Created on 2005-04-02 15:14 by irmen, last changed 2022-04-11 14:56 by admin. This issue is now closed.

Files
File name	Uploaded	Description	Edit
bug.py	irmen, 2005-04-02 15:14	test program that shows the problem
testfile1.txt	irmen, 2005-04-02 15:15	inputfile with CR/LF line endings (needed by bug.py)

Messages (14)
msg24858 - (view)	Author: Irmen de Jong (irmen)	Date: 2005-04-02 15:14
In Python 2.4.1 i observed a new bug in codecs.readline, it seems that with certain inputs it removes newline characters from the end of the line.... Probably related to bug #1076985 (Incorrect behaviour of StreamReader.readline leads to crash) and bug #1098990 codec readline() splits lines apart (both with status closed) so I'm assigning this to Walter. See the attached files that demonstrate the problem. Reproduced with Python 2.4.1 on windows XP and on Linux. The problem does not occur with Python 2.4. (btw, it seems bug #1076985 was fixed in python 2.4.1, but the other one (#1098990) not? )

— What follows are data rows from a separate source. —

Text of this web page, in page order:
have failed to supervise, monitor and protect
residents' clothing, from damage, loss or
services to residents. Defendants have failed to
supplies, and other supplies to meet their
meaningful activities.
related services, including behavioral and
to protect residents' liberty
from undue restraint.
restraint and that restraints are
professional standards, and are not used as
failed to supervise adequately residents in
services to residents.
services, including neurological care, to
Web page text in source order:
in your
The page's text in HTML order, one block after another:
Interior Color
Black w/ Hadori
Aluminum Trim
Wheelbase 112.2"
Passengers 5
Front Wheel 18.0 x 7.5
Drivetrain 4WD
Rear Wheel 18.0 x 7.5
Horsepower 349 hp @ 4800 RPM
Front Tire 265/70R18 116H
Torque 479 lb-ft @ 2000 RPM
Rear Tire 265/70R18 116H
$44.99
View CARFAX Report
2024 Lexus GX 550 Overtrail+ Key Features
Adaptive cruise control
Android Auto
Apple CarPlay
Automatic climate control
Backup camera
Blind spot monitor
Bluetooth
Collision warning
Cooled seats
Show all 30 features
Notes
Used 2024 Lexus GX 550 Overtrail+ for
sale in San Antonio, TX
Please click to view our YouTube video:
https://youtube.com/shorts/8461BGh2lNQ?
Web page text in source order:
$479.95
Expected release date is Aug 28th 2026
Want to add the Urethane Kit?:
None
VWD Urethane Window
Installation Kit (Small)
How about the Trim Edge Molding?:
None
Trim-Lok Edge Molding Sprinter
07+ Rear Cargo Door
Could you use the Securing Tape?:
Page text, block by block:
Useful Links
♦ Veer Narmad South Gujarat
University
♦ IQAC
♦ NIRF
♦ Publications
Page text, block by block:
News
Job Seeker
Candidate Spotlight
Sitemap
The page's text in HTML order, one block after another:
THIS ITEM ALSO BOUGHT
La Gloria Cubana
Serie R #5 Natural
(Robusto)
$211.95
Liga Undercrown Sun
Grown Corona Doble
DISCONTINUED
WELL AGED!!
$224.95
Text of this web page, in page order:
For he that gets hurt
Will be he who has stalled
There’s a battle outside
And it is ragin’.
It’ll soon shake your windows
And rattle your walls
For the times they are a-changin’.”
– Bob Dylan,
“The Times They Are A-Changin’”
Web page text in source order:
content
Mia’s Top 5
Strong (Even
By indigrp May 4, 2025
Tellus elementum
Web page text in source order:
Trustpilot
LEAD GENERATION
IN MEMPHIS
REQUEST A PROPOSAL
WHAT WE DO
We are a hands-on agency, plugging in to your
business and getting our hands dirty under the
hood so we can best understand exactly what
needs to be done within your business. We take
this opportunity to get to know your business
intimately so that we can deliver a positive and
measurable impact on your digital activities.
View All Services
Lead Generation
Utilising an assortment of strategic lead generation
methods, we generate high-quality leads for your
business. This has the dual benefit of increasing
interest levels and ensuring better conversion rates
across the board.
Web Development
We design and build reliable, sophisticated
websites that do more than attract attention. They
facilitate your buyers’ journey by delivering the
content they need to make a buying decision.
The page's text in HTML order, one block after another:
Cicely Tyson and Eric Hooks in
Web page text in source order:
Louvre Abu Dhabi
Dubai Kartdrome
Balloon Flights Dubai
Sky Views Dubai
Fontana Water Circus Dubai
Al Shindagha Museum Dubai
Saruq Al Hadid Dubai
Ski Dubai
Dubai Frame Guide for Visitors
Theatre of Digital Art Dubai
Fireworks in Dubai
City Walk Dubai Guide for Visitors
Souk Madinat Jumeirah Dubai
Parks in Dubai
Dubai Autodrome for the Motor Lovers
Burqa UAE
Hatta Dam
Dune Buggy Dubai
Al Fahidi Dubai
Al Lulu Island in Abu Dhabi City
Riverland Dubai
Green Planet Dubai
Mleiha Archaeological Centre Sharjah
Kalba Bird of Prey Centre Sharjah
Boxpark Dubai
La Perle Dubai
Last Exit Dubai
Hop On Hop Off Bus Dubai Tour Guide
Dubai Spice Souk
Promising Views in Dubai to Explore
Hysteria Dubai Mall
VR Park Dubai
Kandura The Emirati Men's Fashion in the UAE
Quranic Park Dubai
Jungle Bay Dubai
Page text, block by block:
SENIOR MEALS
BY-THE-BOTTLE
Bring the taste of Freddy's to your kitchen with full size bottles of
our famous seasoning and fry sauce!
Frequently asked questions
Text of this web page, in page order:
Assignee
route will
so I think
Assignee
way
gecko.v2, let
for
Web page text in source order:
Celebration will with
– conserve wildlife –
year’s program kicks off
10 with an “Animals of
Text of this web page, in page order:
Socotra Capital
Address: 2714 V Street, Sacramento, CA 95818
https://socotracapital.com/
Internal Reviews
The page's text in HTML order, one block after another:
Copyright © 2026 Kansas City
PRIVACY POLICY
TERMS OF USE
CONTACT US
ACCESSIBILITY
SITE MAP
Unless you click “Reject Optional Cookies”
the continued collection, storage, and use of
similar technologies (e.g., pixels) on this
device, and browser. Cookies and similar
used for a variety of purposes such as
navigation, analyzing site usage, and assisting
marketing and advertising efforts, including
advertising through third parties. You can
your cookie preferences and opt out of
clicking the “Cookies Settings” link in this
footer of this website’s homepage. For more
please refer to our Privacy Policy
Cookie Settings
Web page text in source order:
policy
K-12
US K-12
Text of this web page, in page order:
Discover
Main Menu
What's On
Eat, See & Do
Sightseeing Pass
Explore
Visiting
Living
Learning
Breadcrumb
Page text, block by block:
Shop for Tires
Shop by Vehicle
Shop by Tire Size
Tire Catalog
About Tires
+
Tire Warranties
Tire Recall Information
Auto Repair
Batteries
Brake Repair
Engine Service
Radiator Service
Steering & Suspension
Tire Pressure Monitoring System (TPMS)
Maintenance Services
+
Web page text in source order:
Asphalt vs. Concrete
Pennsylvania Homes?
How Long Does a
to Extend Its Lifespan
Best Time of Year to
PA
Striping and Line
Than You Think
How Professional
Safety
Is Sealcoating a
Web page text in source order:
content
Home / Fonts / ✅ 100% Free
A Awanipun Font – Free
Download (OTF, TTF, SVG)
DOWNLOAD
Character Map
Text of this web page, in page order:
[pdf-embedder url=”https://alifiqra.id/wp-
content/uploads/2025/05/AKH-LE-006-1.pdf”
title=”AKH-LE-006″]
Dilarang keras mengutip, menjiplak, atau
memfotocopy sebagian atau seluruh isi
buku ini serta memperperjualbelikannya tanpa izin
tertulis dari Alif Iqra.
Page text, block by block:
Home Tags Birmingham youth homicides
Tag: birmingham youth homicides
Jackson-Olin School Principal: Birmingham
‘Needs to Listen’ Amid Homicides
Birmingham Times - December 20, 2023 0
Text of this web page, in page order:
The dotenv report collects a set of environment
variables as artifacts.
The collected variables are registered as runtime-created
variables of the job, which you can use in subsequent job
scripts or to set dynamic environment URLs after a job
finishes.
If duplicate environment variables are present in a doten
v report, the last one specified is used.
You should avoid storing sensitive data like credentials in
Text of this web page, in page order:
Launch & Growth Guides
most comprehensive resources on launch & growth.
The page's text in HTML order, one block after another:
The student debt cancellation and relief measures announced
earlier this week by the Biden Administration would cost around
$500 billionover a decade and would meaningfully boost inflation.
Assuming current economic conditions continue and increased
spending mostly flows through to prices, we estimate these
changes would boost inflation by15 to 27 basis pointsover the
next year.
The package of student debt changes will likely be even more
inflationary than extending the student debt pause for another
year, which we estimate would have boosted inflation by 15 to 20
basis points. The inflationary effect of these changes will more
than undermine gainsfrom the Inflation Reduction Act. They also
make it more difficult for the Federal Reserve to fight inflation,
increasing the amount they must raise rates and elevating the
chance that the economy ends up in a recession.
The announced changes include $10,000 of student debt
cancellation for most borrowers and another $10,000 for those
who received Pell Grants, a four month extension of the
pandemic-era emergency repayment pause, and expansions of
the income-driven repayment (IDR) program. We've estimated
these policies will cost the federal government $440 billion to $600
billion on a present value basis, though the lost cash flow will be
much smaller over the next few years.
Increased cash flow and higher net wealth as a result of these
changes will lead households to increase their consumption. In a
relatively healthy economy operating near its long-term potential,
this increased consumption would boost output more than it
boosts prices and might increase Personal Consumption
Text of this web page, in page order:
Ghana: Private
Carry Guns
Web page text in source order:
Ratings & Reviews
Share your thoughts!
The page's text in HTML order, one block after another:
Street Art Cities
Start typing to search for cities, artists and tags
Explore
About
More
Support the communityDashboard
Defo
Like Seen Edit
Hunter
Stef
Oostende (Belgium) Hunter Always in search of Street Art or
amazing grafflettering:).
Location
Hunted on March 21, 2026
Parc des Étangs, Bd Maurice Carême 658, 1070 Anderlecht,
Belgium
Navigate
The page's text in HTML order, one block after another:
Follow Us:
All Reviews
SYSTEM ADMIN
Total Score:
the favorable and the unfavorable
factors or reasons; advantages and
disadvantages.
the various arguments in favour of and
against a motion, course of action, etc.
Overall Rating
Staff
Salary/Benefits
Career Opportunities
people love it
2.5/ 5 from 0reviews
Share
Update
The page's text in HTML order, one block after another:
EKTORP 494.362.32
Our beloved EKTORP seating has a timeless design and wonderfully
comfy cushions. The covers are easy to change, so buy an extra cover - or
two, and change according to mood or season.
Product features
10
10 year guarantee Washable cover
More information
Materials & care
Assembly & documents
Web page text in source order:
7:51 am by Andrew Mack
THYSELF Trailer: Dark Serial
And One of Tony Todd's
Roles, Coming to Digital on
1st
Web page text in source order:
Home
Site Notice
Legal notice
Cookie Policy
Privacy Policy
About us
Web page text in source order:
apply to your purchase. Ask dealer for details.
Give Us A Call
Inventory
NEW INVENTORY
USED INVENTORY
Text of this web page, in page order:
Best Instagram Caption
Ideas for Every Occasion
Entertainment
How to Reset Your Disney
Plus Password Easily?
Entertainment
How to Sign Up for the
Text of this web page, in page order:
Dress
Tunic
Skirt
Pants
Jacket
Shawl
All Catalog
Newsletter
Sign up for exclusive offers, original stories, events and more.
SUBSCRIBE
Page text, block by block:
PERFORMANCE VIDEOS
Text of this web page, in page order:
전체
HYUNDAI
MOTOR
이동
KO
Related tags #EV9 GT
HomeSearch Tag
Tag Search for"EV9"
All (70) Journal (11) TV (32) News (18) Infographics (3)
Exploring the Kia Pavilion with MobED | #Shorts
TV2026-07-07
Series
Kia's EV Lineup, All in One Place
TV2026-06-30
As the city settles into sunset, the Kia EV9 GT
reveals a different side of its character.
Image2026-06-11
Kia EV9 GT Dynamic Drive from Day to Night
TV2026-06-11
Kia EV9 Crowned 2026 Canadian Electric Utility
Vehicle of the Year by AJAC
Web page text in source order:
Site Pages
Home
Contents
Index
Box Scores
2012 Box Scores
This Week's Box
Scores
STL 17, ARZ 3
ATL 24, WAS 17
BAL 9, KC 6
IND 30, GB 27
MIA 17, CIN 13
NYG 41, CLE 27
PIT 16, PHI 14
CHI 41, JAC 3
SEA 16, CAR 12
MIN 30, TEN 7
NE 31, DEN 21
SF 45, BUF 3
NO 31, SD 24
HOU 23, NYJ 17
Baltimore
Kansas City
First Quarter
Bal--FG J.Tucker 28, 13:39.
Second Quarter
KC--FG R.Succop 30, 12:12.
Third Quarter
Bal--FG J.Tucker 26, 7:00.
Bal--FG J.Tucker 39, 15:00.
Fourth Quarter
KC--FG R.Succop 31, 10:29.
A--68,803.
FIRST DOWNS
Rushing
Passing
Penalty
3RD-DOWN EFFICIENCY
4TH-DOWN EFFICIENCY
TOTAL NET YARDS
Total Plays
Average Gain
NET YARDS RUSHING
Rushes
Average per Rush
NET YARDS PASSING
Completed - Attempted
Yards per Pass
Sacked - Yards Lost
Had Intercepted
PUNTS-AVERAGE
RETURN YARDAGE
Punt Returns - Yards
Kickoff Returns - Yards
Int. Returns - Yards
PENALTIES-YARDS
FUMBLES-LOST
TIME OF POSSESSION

msg24859 - (view)	Author: Walter Dörwald (doerwalter) *	Date: 2005-04-04 22:01
Logged In: YES user_id=89016 Checked in a fix as: Lib/codecs.py 1.42/1.43 Lib/test/test_codecs.py 1.22 Lib/codecs.py 1.35.2.6 Lib/test/test_codecs.py 1.15.2.4 Are you really sure, that the fix for #1098990 is not in 2.4.1? According to the tracker for #1098990 the fix was in lib/codecs.py revision 1.35.2.2 and revision 1.35.2.3 is the one that got the r241c1 tag, so the fix should be in 2.4.1.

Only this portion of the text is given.